- **About this task**:
Copy the records below exactly, leaving out every picture.

[[ Records to use open ]]

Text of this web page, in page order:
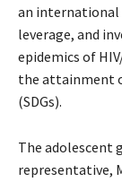
an
leverage, and
epidemics of
the attainment
(SDGs).
The adolescent
representative,
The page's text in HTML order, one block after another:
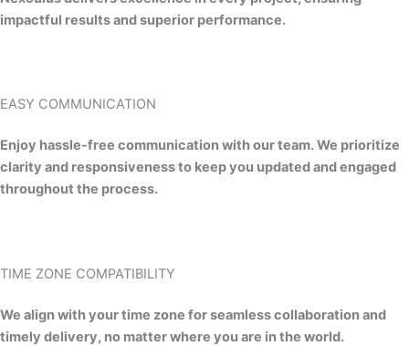
impactful results and superior performance.
EASY COMMUNICATION
Enjoy hassle-free communication with our team. We prioritize
clarity and responsiveness to keep you updated and engaged
throughout the process.
TIME ZONE COMPATIBILITY​
We align with your time zone for seamless collaboration and
timely delivery, no matter where you are in the world.
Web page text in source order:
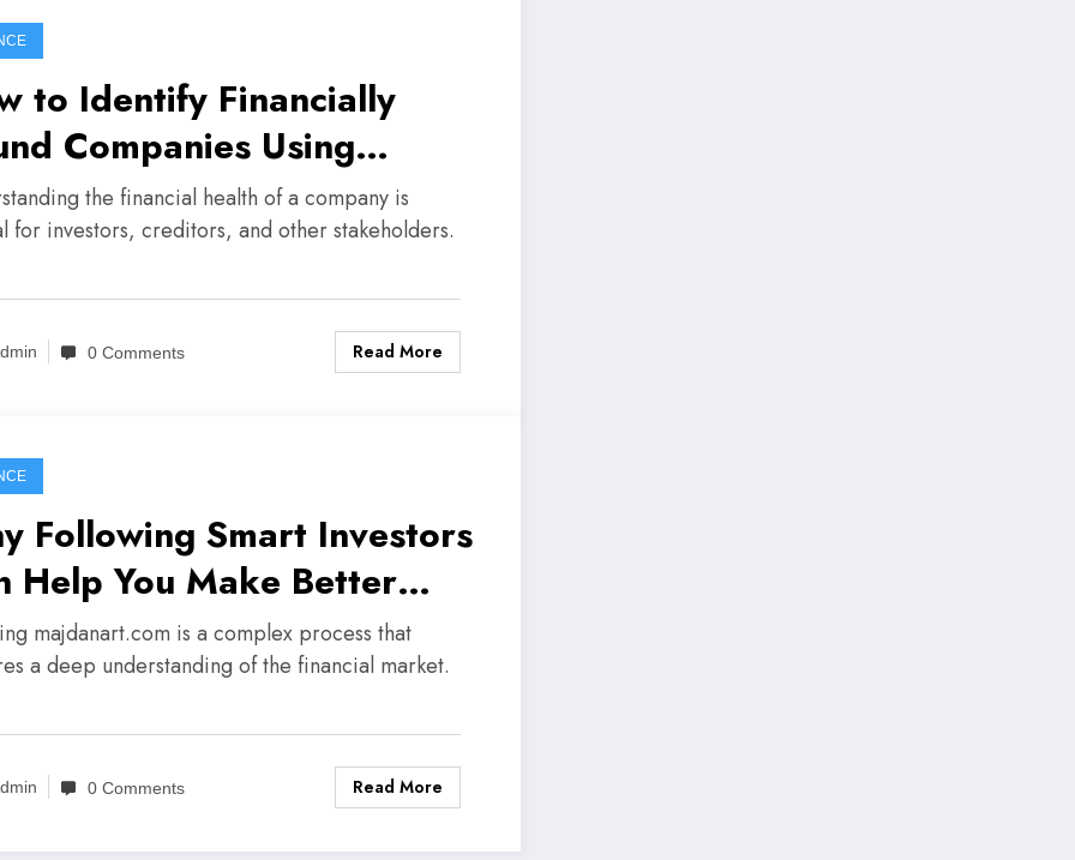
to Identify Financially
Companies Using
Sheets
the financial health of a company is
for investors, creditors, and other stakeholders.
0 Comments Read More
Following Smart Investors
Help You Make Better
majdanart.com is a complex process that
a deep understanding of the financial market.
0 Comments Read More
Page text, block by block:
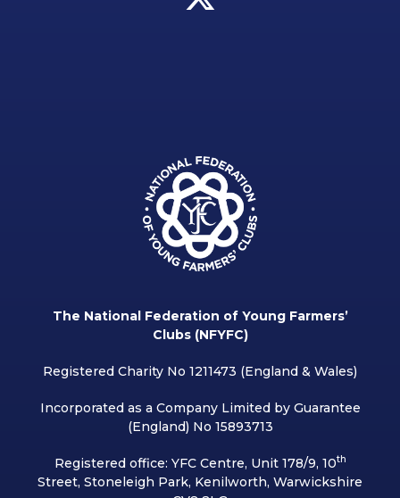
The National Federation of Young Farmers’
Clubs (NFYFC)
Registered Charity No 1211473 (England & Wales)
Incorporated as a Company Limited by Guarantee
(England) No 15893713
Registered office: YFC Centre, Unit 178/9, 10th
Street, Stoneleigh Park, Kenilworth, Warwickshire
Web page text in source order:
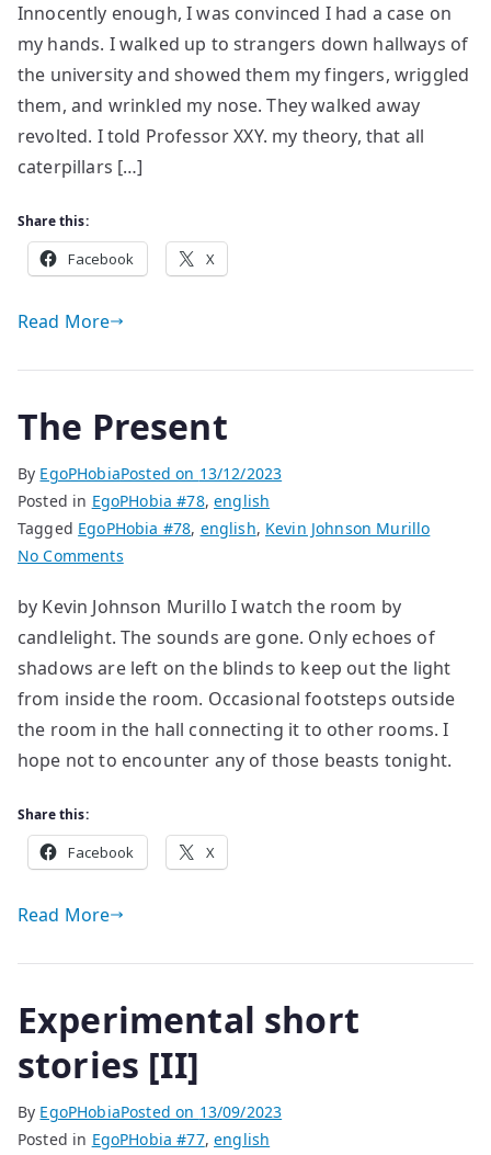
Debate
Innocently enough, I was convinced I had a case on
my hands. I walked up to strangers down hallways of
the university and showed them my fingers, wriggled
them, and wrinkled my nose. They walked away
revolted. I told Professor XXY. my theory, that all
caterpillars […]
Share this:
Facebook X
Read More
The Present
By EgoPHobiaPosted on 13/12/2023
Posted in EgoPHobia #78,english
Tagged EgoPHobia #78, english, Kevin Johnson Murillo
No Commentson
Present
by Kevin Johnson Murillo I watch the room by
candlelight. The sounds are gone. Only echoes of
shadows are left on the blinds to keep out the light
from inside the room. Occasional footsteps outside
the room in the hall connecting it to other rooms. I
hope not to encounter any of those beasts tonight.
Share this:
Facebook X
Read More
Experimental short
stories [II]
By EgoPHobiaPosted on 13/09/2023
Posted in EgoPHobia #77,english
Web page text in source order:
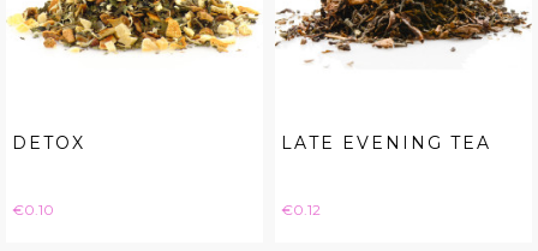
DETOX
Price
€0.10
LATE EVENING TEA
Price
€0.12
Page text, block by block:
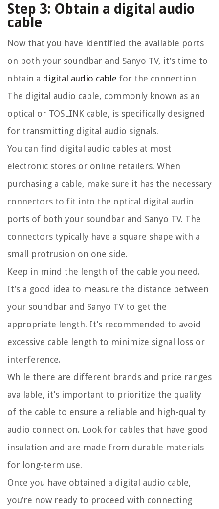
Step 3: Obtain a digital audio
cable
Now that you have identified the available ports
on both your soundbar and Sanyo TV, it’s time to
obtain a digital audio cable for the connection.
The digital audio cable, commonly known as an
optical or TOSLINK cable, is specifically designed
for transmitting digital audio signals.
You can find digital audio cables at most
electronic stores or online retailers. When
purchasing a cable, make sure it has the necessary
connectors to fit into the optical digital audio
ports of both your soundbar and Sanyo TV. The
connectors typically have a square shape with a
small protrusion on one side.
Keep in mind the length of the cable you need.
It’s a good idea to measure the distance between
your soundbar and Sanyo TV to get the
appropriate length. It’s recommended to avoid
excessive cable length to minimize signal loss or
interference.
While there are different brands and price ranges
available, it’s important to prioritize the quality
of the cable to ensure a reliable and high-quality
audio connection. Look for cables that have good
insulation and are made from durable materials
for long-term use.
Once you have obtained a digital audio cable,
you’re now ready to proceed with connecting
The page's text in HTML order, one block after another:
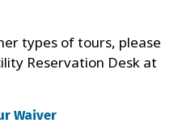
types of tours, please
Reservation Desk at
Waiver
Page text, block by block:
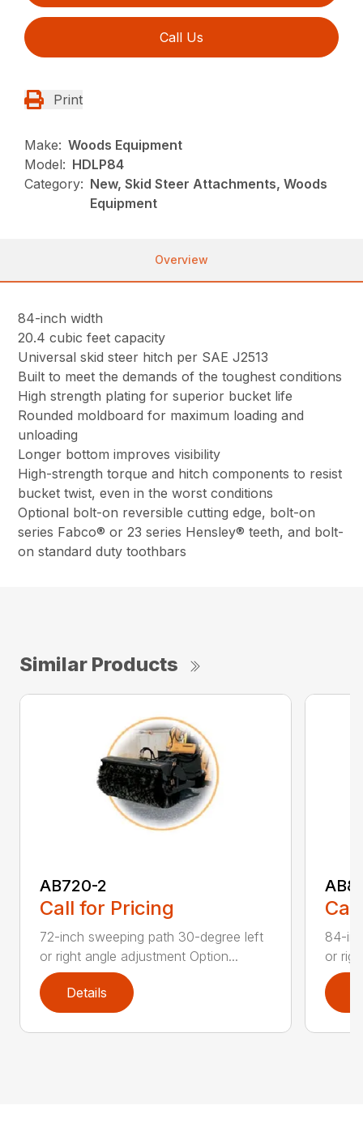
Call Us
Print
Make: Woods Equipment
Model: HDLP84
Category: New, Skid Steer Attachments, Woods
Equipment
Overview
84-inch width
20.4 cubic feet capacity
Universal skid steer hitch per SAE J2513
Built to meet the demands of the toughest conditions
High strength plating for superior bucket life
Rounded moldboard for maximum loading and
unloading
Longer bottom improves visibility
High-strength torque and hitch components to resist
bucket twist, even in the worst conditions
Optional bolt-on reversible cutting edge, bolt-on
series Fabco® or 23 series Hensley® teeth, and bolt-
on standard duty toothbars
Similar Products
AB720-2
Call for Pricing
72-inch sweeping path 30-degree left
or right angle adjustment Option...
Details
84-
or
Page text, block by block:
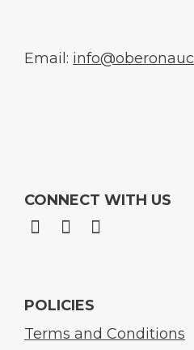
Email:
CONNECT WITH US
POLICIES
Terms and Conditions
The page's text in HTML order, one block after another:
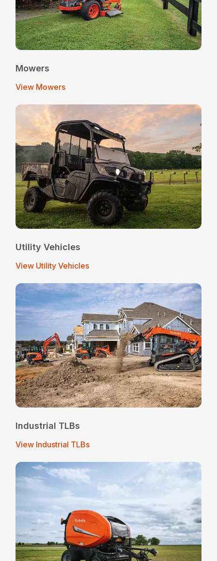
Mowers
View Mowers
Utility Vehicles
View Utility Vehicles
Industrial TLBs
View Industrial TLBs
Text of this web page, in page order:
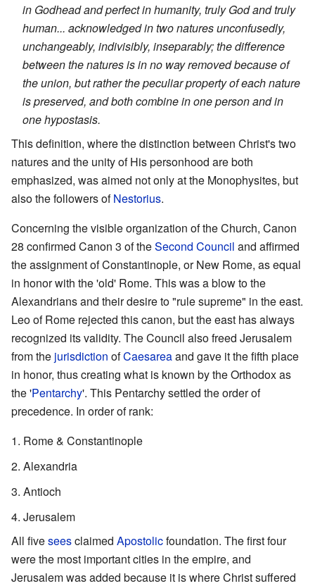
in Godhead and perfect in humanity, truly God and truly
human... acknowledged in two natures unconfusedly,
unchangeably, indivisibly, inseparably; the difference
between the natures is in no way removed because of
the union, but rather the peculiar property of each nature
is preserved, and both combine in one person and in
one hypostasis.
This definition, where the distinction between Christ's two
natures and the unity of His personhood are both
emphasized, was aimed not only at the Monophysites, but
also the followers ofNestorius.
Concerning the visible organization of the Church, Canon
28 confirmed Canon 3 of theSecond Council and affirmed
the assignment of Constantinople, or New Rome, as equal
in honor with the 'old' Rome. This was a blow to the
Alexandrians and their desire to "rule supreme" in the east.
Leo of Rome rejected this canon, but the east has always
recognized its validity. The Council also freed Jerusalem
from the jurisdiction ofCaesareaand gave it the fifth place
in honor, thus creating what is known by the Orthodox as
the 'Pentarchy'. This Pentarchy settled the order of
precedence. In order of rank:
Rome & Constantinople
Alexandria
Antioch
Jerusalem
All fiveseesclaimed Apostolicfoundation. The first four
were the most important cities in the empire, and
Jerusalem was added because it is where Christ suffered
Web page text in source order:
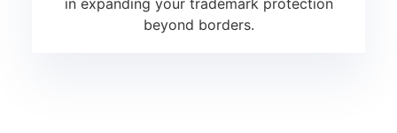
in expanding your trademark protection
beyond borders.
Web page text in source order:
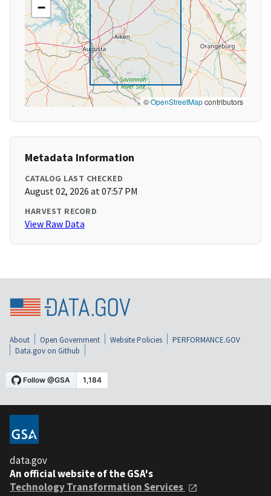
−
©OpenStreetMapcontributors
Metadata Information
CATALOG LAST CHECKED
August 02, 2026 at 07:57 PM
HARVEST RECORD
View Raw Data
About Open Government Website Policies
PERFORMANCE.GOV
Data.gov on Github
data.gov
An official website of the GSA's
Technology Transformation Services
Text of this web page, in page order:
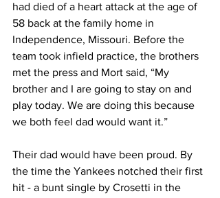
had died of a heart attack at the age of
58 back at the family home in
Independence, Missouri. Before the
team took infield practice, the brothers
met the press and Mort said, “My
brother and I are going to stay on and
play today. We are doing this because
we both feel dad would want it.”
Their dad would have been proud. By
the time the Yankees notched their first
hit - a bunt single by Crosetti in the
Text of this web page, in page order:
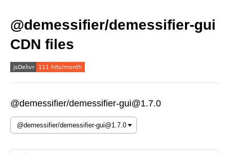
@demessifier/demessifier-gui
CDN files
@demessifier/demessifier-gui@1.7.0
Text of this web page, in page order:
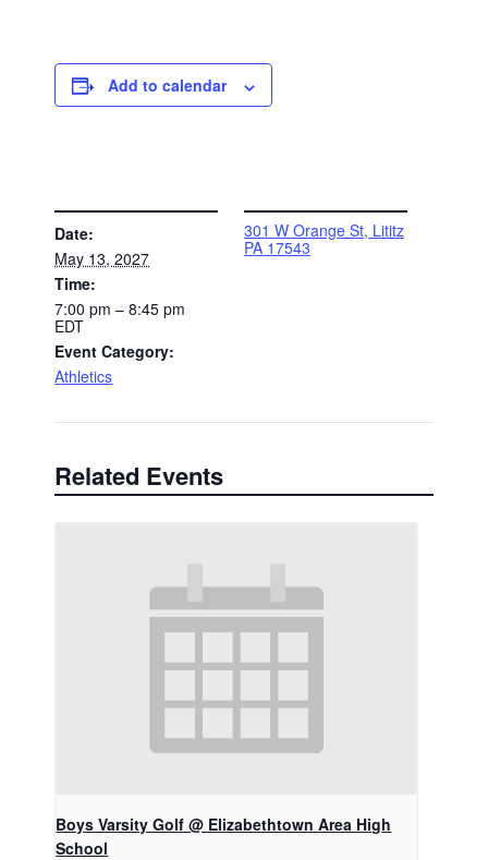
Add to calendar
Date:
May 13, 2027
Time:
7:00 pm – 8:45 pm
EDT
Event Category:
Athletics
301 W Orange St, Lititz
PA 17543
Related Events
Boys Varsity Golf @ Elizabethtown Area High
School
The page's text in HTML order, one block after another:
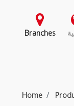
Branches
Home

[[ Records to use closed ]]

- **Task solution**:
Text of this web page, in page order:
an
leverage, and
epidemics of
the attainment
(SDGs).
The adolescent
representative,
The page's text in HTML order, one block after another:
impactful results and superior performance.
EASY COMMUNICATION
Enjoy hassle-free communication with our team. We prioritize
clarity and responsiveness to keep you updated and engaged
throughout the process.
TIME ZONE COMPATIBILITY​
We align with your time zone for seamless collaboration and
timely delivery, no matter where you are in the world.
Web page text in source order:
to Identify Financially
Companies Using
Sheets
the financial health of a company is
for investors, creditors, and other stakeholders.
0 Comments Read More
Following Smart Investors
Help You Make Better
majdanart.com is a complex process that
a deep understanding of the financial market.
0 Comments Read More
Page text, block by block:
The National Federation of Young Farmers’
Clubs (NFYFC)
Registered Charity No 1211473 (England & Wales)
Incorporated as a Company Limited by Guarantee
(England) No 15893713
Registered office: YFC Centre, Unit 178/9, 10th
Street, Stoneleigh Park, Kenilworth, Warwickshire
Web page text in source order:
Debate
Innocently enough, I was convinced I had a case on
my hands. I walked up to strangers down hallways of
the university and showed them my fingers, wriggled
them, and wrinkled my nose. They walked away
revolted. I told Professor XXY. my theory, that all
caterpillars […]
Share this:
Facebook X
Read More
The Present
By EgoPHobiaPosted on 13/12/2023
Posted in EgoPHobia #78,english
Tagged EgoPHobia #78, english, Kevin Johnson Murillo
No Commentson
Present
by Kevin Johnson Murillo I watch the room by
candlelight. The sounds are gone. Only echoes of
shadows are left on the blinds to keep out the light
from inside the room. Occasional footsteps outside
the room in the hall connecting it to other rooms. I
hope not to encounter any of those beasts tonight.
Share this:
Facebook X
Read More
Experimental short
stories [II]
By EgoPHobiaPosted on 13/09/2023
Posted in EgoPHobia #77,english
Web page text in source order:
DETOX
Price
€0.10
LATE EVENING TEA
Price
€0.12
Page text, block by block:
Step 3: Obtain a digital audio
cable
Now that you have identified the available ports
on both your soundbar and Sanyo TV, it’s time to
obtain a digital audio cable for the connection.
The digital audio cable, commonly known as an
optical or TOSLINK cable, is specifically designed
for transmitting digital audio signals.
You can find digital audio cables at most
electronic stores or online retailers. When
purchasing a cable, make sure it has the necessary
connectors to fit into the optical digital audio
ports of both your soundbar and Sanyo TV. The
connectors typically have a square shape with a
small protrusion on one side.
Keep in mind the length of the cable you need.
It’s a good idea to measure the distance between
your soundbar and Sanyo TV to get the
appropriate length. It’s recommended to avoid
excessive cable length to minimize signal loss or
interference.
While there are different brands and price ranges
available, it’s important to prioritize the quality
of the cable to ensure a reliable and high-quality
audio connection. Look for cables that have good
insulation and are made from durable materials
for long-term use.
Once you have obtained a digital audio cable,
you’re now ready to proceed with connecting
The page's text in HTML order, one block after another:
types of tours, please
Reservation Desk at
Waiver
Page text, block by block:
Call Us
Print
Make: Woods Equipment
Model: HDLP84
Category: New, Skid Steer Attachments, Woods
Equipment
Overview
84-inch width
20.4 cubic feet capacity
Universal skid steer hitch per SAE J2513
Built to meet the demands of the toughest conditions
High strength plating for superior bucket life
Rounded moldboard for maximum loading and
unloading
Longer bottom improves visibility
High-strength torque and hitch components to resist
bucket twist, even in the worst conditions
Optional bolt-on reversible cutting edge, bolt-on
series Fabco® or 23 series Hensley® teeth, and bolt-
on standard duty toothbars
Similar Products
AB720-2
Call for Pricing
72-inch sweeping path 30-degree left
or right angle adjustment Option...
Details
84-
or
Page text, block by block:
Email:
CONNECT WITH US
POLICIES
Terms and Conditions
The page's text in HTML order, one block after another:
Mowers
View Mowers
Utility Vehicles
View Utility Vehicles
Industrial TLBs
View Industrial TLBs
Text of this web page, in page order:
in Godhead and perfect in humanity, truly God and truly
human... acknowledged in two natures unconfusedly,
unchangeably, indivisibly, inseparably; the difference
between the natures is in no way removed because of
the union, but rather the peculiar property of each nature
is preserved, and both combine in one person and in
one hypostasis.
This definition, where the distinction between Christ's two
natures and the unity of His personhood are both
emphasized, was aimed not only at the Monophysites, but
also the followers ofNestorius.
Concerning the visible organization of the Church, Canon
28 confirmed Canon 3 of theSecond Council and affirmed
the assignment of Constantinople, or New Rome, as equal
in honor with the 'old' Rome. This was a blow to the
Alexandrians and their desire to "rule supreme" in the east.
Leo of Rome rejected this canon, but the east has always
recognized its validity. The Council also freed Jerusalem
from the jurisdiction ofCaesareaand gave it the fifth place
in honor, thus creating what is known by the Orthodox as
the 'Pentarchy'. This Pentarchy settled the order of
precedence. In order of rank:
Rome & Constantinople
Alexandria
Antioch
Jerusalem
All fiveseesclaimed Apostolicfoundation. The first four
were the most important cities in the empire, and
Jerusalem was added because it is where Christ suffered
Web page text in source order:
in expanding your trademark protection
beyond borders.
Web page text in source order:
−
©OpenStreetMapcontributors
Metadata Information
CATALOG LAST CHECKED
August 02, 2026 at 07:57 PM
HARVEST RECORD
View Raw Data
About Open Government Website Policies
PERFORMANCE.GOV
Data.gov on Github
data.gov
An official website of the GSA's
Technology Transformation Services
Text of this web page, in page order:
had died of a heart attack at the age of
58 back at the family home in
Independence, Missouri. Before the
team took infield practice, the brothers
met the press and Mort said, “My
brother and I are going to stay on and
play today. We are doing this because
we both feel dad would want it.”
Their dad would have been proud. By
the time the Yankees notched their first
hit - a bunt single by Crosetti in the
Text of this web page, in page order:
@demessifier/demessifier-gui
CDN files
@demessifier/demessifier-gui@1.7.0
Text of this web page, in page order:
Add to calendar
Date:
May 13, 2027
Time:
7:00 pm – 8:45 pm
EDT
Event Category:
Athletics
301 W Orange St, Lititz
PA 17543
Related Events
Boys Varsity Golf @ Elizabethtown Area High
School
The page's text in HTML order, one block after another:
Branches
Home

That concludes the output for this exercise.